Stored data entries
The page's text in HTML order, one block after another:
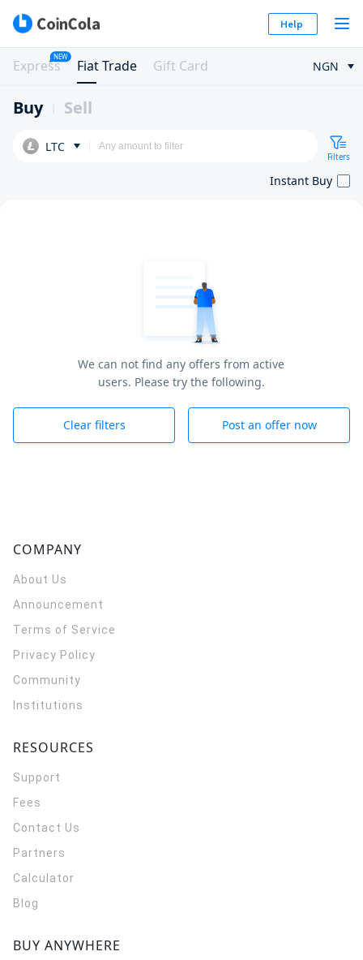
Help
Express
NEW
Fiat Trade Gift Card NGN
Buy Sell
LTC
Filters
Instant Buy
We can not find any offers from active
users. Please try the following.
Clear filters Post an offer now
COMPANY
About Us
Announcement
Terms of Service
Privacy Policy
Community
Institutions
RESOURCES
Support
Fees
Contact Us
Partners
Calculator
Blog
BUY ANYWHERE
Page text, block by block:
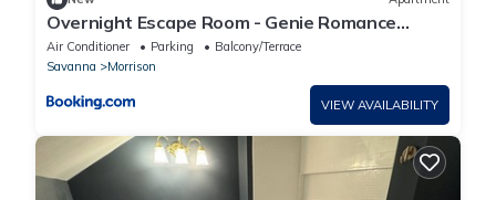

### WORK REQUIRED:
What is needed is a word-for-word copy of the records above, excluding pictures.

### RESULT BELOW:
The page's text in HTML order, one block after another:
Help
Express
NEW
Fiat Trade Gift Card NGN
Buy Sell
LTC
Filters
Instant Buy
We can not find any offers from active
users. Please try the following.
Clear filters Post an offer now
COMPANY
About Us
Announcement
Terms of Service
Privacy Policy
Community
Institutions
RESOURCES
Support
Fees
Contact Us
Partners
Calculator
Blog
BUY ANYWHERE
Page text, block by block:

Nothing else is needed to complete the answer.